» **SUPPLIED RECORDS**
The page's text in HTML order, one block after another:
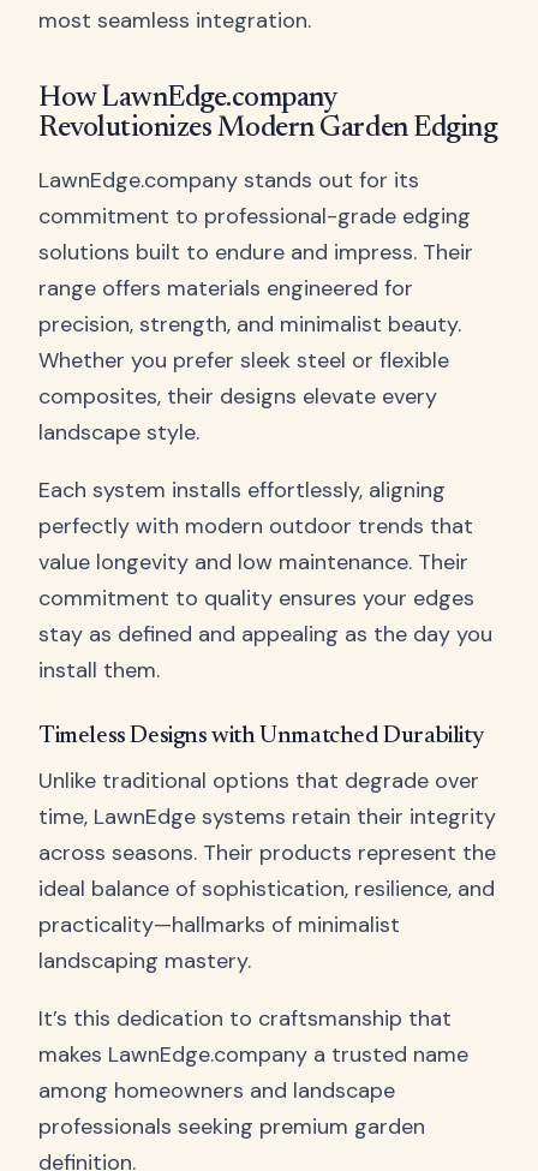
most seamless integration.
How LawnEdge.company
Revolutionizes Modern Garden Edging
LawnEdge.company stands out for its
commitment to professional-grade edging
solutions built to endure and impress. Their
range offers materials engineered for
precision, strength, and minimalist beauty.
Whether you prefer sleek steel or flexible
composites, their designs elevate every
landscape style.
Each system installs effortlessly, aligning
perfectly with modern outdoor trends that
value longevity and low maintenance. Their
commitment to quality ensures your edges
stay as defined and appealing as the day you
install them.
Timeless Designs with Unmatched Durability
Unlike traditional options that degrade over
time, LawnEdge systems retain their integrity
across seasons. Their products represent the
ideal balance of sophistication, resilience, and
practicality—hallmarks of minimalist
landscaping mastery.
It’s this dedication to craftsmanship that
makes LawnEdge.company a trusted name
among homeowners and landscape
professionals seeking premium garden
definition.

» **TASK TO COMPLETE**
Copy out precisely those lines which run from the one containing "makes LawnEdge.company a trusted name" to the end of the material.

» **REPLY TO THE EXERCISE**
makes LawnEdge.company a trusted name
among homeowners and landscape
professionals seeking premium garden
definition.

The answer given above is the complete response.